Some video from an awesome day of mountain biking at Kingdom Trails.

http://nebackcountry.blogspot.com/2011/07/kingdom-trails-video-essay.html


----------



## WoodCore (Jul 21, 2011)

Nice!! Can't wait to get up there and ride again.


----------



## BackLoafRiver (Jul 21, 2011)

Well done!  Some riding in there I haven't done before.
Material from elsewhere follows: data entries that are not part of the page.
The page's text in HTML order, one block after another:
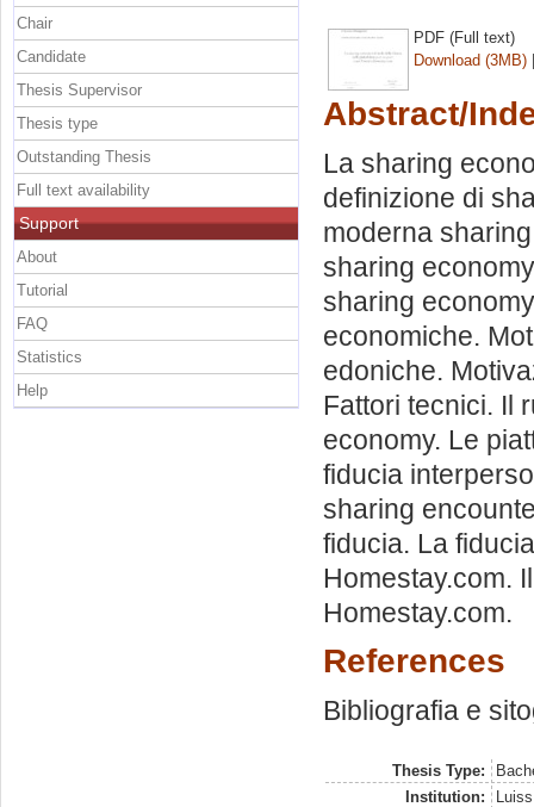
PDF (Full text)
Download (3MB)
Abstract/
La sharing
definizione di
moderna
sharing
sharing
economiche.
edoniche.
Fattori tecnici. Il
economy. Le
fiducia
sharing
fiducia. La
Homestay.com.
Homestay.com.
References
Bibliografia e
Thesis Type:
Institution:
Chair
Candidate
Thesis Supervisor
Thesis type
Outstanding Thesis
Full text availability
Support
About
Tutorial
FAQ
Statistics
Help

Thanks for posting. :beer:


----------



## noreasterbackcountry (Aug 25, 2011)

New video from another trip to the Kingdom:

http://nebackcountry.blogspot.com/2011/08/kingdom-trails-numbers-august-21-2011.html#more


----------



## BackLoafRiver (Aug 25, 2011)

Nice report....vid won't load from work so I'll check it out when I get home.  I skipped Troll Stroll last time I was there and between this report and WoodCore's, it definitely makes me regret that decision.  (although, we wanted to give our buddy a chance to experience Tap n Die for the first time)

I haven't ventured up to Moose Alley yet but have heard awesome things.  Glad you hit Kitchel....probably one of the coolest trails on the Darling hill side.   Your report got me thinking, I wonder how many people who hit KT do the climb up Darling Hill Road. (vs. how many get either dropped off at the top or ride a different way to connect)  The past few times we have been up, we ride up the road and connect to Harp.

Loved this quote: "They both knew what I refused to accept:  we were going to get wet (and possibly die).  So why not do it all on a full stomach."    That might be my motto from now on.

Thanks for sharing!


----------



## WoodCore (Aug 25, 2011)

BackLoafRiver said:


> Your report got me thinking, I wonder how many people who hit KT do the climb up Darling Hill Road. (vs. how many get either dropped off at the top or ride a different way to connect)  The past few times we have been up, we ride up the road and connect to Harp.
> 
> I always climb Darling Hill Road versus being dropped off at the top but actually started climbing up Herbs the last trip to avoid the pavement altogether.


----------



## noreasterbackcountry (Aug 25, 2011)

I usually climb the road as well.  This last trip was the first time I had climbed Herbs and then jumped on the road only for the last portion up to Poundcake.


----------